Even yesterday - which brought news that the dollar would
be cut in half in 10 years at the present rate of
inflation - gave gold another cue to tumble. Investors
would rather own something that loses value at 7% per
year - the dollar - then something that was supposed to
be nature's most perfect store of value - gold.

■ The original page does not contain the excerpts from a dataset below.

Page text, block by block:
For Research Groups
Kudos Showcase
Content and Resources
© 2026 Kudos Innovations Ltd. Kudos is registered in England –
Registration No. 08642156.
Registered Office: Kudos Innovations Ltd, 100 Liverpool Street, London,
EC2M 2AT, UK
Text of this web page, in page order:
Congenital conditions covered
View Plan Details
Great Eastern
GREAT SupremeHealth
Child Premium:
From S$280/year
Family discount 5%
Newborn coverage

Goldbugs, people who harbor the quaint and romantic idea
that there exist things in this world of real and lasting
value, are mute. They have been silenced by 20-years of
ridicule. Their only hope - one that I share - is that
having indulged ourselves in the greatest investment
error that the last two decades had to offer, and
suffered accordingly, we might now have some measure of
immunity from gross foolishness. We have been there. Done
that.
The gross foolishness I have in mind, to disclose the
destination of today's perambulation before we have gone
far, is not excessive faith in gold, but excessive faith
in the alternative to gold - the dollar.
The argument against gold, as I quoted yesterday, is not
merely that gold is in a slump, but that it is terminal.
The voice of 'progress!', you will recall, told us that
the 'thousand-year-old myth' of gold has come to an end.

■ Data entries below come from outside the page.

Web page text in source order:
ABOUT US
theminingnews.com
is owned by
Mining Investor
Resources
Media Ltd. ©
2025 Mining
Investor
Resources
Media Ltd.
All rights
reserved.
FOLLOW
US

"It's over," he said, referring to the use of gold as a
store of value. It's over because the discipline gold
provided has been replaced by the discipline of the
markets, including the f****** bond traders so much
admired by our president.
Gary North explained this in his note to me of a couple
of days ago: Bond traders, not gold, are what keep the
Fed from flooding the world with dollars.
(see: The Web of Lies and the Great Abyss http://www.dailyreckoning.com/body_headline.cfm?id=239)
At the first hint of inflation, the argument goes, bond
traders sell bonds...the dollar collapses...and stocks
plummet. And yet, yesterday provided more than a hint of
inflation. Bond traders were notified by the Bureau of
Labor Statistics, in writing, that inflation is
destroying the dollar's purchasing power. Neither the
dollar nor bonds fell. They rose.
Instead, gold fell.
Over the long run gold varies inversely with the foreign
exchange value of the dollar. When the dollar is strong,
gold is weak.
"It is reported," writes Dr. Kurt Richebacher in the July
issue of his newsletter, "that measured bullish sentiment
on the dollar is at an absolute peak... Considering the
present unattractiveness of the U.S. financial markets on
the one hand, and the excessive and dangerous dependence
of the dollar on uninterrupted, huge capital inflows to
finance the yawning current-account deficit on the other,
the U.S. currency's resilience is certainly most
astonishing, if not enigmatic."
(see: Who Put 'the Bull' in this Bull Market? http://www.dailyreckoning.com/corprofits2/)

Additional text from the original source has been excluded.